The Random Forest model identified several CTG features as particularly important for predicting fetal health. The most influential features were abnormal_short_term_variability, percentage_of_time_with_abnormal_long_term_variability, and mean_value_of_short_term_variability, indicating that both short-term and long-term variability metrics are key indicators of fetal well-being. 

## Conclusion 

Altogether, the Random Forest model not only demonstrated the highest predictive performance among the three classifiers but also provides a valuable tool for real-world fetal health assessment.
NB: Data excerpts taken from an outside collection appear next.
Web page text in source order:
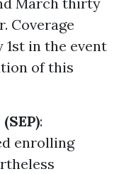
Coverage
1st in the event
of this
:
enrolling

By accurately identifying cases as normal, suspect, or pathological, the model could assist obstetricians in prioritizing high-risk pregnancies and supporting timely clinical interventions. The ability to quantify feature importance further enhances its practical utility, allowing clinicians to understand which aspects of a CTG most strongly influence predictions. While not as immediately interpretable as a single Decision Tree, the combination of high accuracy, robustness to variance, and insight into key features makes Random Forest a promising model for aiding decision-making in prenatal care.